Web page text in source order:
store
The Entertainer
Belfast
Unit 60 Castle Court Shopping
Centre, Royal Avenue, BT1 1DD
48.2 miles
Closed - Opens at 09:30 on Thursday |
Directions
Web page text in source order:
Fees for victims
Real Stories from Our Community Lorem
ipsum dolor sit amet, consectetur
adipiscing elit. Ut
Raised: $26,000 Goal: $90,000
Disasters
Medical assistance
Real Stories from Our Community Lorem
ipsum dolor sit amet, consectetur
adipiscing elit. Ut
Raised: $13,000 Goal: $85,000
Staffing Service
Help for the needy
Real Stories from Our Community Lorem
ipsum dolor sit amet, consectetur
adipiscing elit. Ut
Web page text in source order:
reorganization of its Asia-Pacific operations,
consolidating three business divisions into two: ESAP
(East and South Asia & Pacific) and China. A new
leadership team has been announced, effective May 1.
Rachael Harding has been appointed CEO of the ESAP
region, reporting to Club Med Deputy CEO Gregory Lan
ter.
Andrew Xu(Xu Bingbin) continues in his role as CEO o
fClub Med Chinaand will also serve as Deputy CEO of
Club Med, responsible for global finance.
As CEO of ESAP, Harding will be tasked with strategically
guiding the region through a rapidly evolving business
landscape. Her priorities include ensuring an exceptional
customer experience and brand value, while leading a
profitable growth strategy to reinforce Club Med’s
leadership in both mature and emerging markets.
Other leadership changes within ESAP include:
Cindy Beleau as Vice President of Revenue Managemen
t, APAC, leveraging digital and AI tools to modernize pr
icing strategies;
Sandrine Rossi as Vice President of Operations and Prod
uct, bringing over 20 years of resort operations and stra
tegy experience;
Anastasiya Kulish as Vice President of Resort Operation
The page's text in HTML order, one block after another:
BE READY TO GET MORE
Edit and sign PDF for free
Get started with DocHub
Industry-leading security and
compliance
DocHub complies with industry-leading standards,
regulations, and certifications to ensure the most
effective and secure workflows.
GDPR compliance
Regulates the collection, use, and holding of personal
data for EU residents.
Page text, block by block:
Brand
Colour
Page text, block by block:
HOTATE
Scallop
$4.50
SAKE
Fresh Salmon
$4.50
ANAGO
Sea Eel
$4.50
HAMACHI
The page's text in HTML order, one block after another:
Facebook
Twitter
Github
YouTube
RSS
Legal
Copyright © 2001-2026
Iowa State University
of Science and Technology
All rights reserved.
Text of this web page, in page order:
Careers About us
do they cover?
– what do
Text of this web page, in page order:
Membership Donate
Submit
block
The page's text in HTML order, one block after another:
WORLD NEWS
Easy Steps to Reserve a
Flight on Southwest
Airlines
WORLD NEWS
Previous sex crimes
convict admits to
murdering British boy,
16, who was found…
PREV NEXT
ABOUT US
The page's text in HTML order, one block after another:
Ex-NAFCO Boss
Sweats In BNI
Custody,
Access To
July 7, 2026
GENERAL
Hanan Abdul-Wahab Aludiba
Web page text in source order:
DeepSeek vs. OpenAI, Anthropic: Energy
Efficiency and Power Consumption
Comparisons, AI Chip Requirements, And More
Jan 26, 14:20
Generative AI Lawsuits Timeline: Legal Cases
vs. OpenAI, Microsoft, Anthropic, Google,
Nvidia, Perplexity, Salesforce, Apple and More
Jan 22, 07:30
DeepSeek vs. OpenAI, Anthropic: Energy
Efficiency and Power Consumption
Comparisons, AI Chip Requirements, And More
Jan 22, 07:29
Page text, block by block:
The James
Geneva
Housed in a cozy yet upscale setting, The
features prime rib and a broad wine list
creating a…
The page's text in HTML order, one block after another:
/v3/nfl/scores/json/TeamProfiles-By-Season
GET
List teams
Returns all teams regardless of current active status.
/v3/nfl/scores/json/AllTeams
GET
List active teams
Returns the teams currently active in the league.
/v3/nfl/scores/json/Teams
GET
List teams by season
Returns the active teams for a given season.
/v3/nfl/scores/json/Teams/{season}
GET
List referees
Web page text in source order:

Exercise:
Print all of the entries exactly as they appear.

Solved problem:
Web page text in source order:
store
The Entertainer
Belfast
Unit 60 Castle Court Shopping
Centre, Royal Avenue, BT1 1DD
48.2 miles
Closed - Opens at 09:30 on Thursday |
Directions
Web page text in source order:
Fees for victims
Real Stories from Our Community Lorem
ipsum dolor sit amet, consectetur
adipiscing elit. Ut
Raised: $26,000 Goal: $90,000
Disasters
Medical assistance
Real Stories from Our Community Lorem
ipsum dolor sit amet, consectetur
adipiscing elit. Ut
Raised: $13,000 Goal: $85,000
Staffing Service
Help for the needy
Real Stories from Our Community Lorem
ipsum dolor sit amet, consectetur
adipiscing elit. Ut
Web page text in source order:
reorganization of its Asia-Pacific operations,
consolidating three business divisions into two: ESAP
(East and South Asia & Pacific) and China. A new
leadership team has been announced, effective May 1.
Rachael Harding has been appointed CEO of the ESAP
region, reporting to Club Med Deputy CEO Gregory Lan
ter.
Andrew Xu(Xu Bingbin) continues in his role as CEO o
fClub Med Chinaand will also serve as Deputy CEO of
Club Med, responsible for global finance.
As CEO of ESAP, Harding will be tasked with strategically
guiding the region through a rapidly evolving business
landscape. Her priorities include ensuring an exceptional
customer experience and brand value, while leading a
profitable growth strategy to reinforce Club Med’s
leadership in both mature and emerging markets.
Other leadership changes within ESAP include:
Cindy Beleau as Vice President of Revenue Managemen
t, APAC, leveraging digital and AI tools to modernize pr
icing strategies;
Sandrine Rossi as Vice President of Operations and Prod
uct, bringing over 20 years of resort operations and stra
tegy experience;
Anastasiya Kulish as Vice President of Resort Operation
The page's text in HTML order, one block after another:
BE READY TO GET MORE
Edit and sign PDF for free
Get started with DocHub
Industry-leading security and
compliance
DocHub complies with industry-leading standards,
regulations, and certifications to ensure the most
effective and secure workflows.
GDPR compliance
Regulates the collection, use, and holding of personal
data for EU residents.
Page text, block by block:
Brand
Colour
Page text, block by block:
HOTATE
Scallop
$4.50
SAKE
Fresh Salmon
$4.50
ANAGO
Sea Eel
$4.50
HAMACHI
The page's text in HTML order, one block after another:
Facebook
Twitter
Github
YouTube
RSS
Legal
Copyright © 2001-2026
Iowa State University
of Science and Technology
All rights reserved.
Text of this web page, in page order:
Careers About us
do they cover?
– what do
Text of this web page, in page order:
Membership Donate
Submit
block
The page's text in HTML order, one block after another:
WORLD NEWS
Easy Steps to Reserve a
Flight on Southwest
Airlines
WORLD NEWS
Previous sex crimes
convict admits to
murdering British boy,
16, who was found…
PREV NEXT
ABOUT US
The page's text in HTML order, one block after another:
Ex-NAFCO Boss
Sweats In BNI
Custody,
Access To
July 7, 2026
GENERAL
Hanan Abdul-Wahab Aludiba
Web page text in source order:
DeepSeek vs. OpenAI, Anthropic: Energy
Efficiency and Power Consumption
Comparisons, AI Chip Requirements, And More
Jan 26, 14:20
Generative AI Lawsuits Timeline: Legal Cases
vs. OpenAI, Microsoft, Anthropic, Google,
Nvidia, Perplexity, Salesforce, Apple and More
Jan 22, 07:30
DeepSeek vs. OpenAI, Anthropic: Energy
Efficiency and Power Consumption
Comparisons, AI Chip Requirements, And More
Jan 22, 07:29
Page text, block by block:
The James
Geneva
Housed in a cozy yet upscale setting, The
features prime rib and a broad wine list
creating a…
The page's text in HTML order, one block after another:
/v3/nfl/scores/json/TeamProfiles-By-Season
GET
List teams
Returns all teams regardless of current active status.
/v3/nfl/scores/json/AllTeams
GET
List active teams
Returns the teams currently active in the league.
/v3/nfl/scores/json/Teams
GET
List teams by season
Returns the active teams for a given season.
/v3/nfl/scores/json/Teams/{season}
GET
List referees
Web page text in source order:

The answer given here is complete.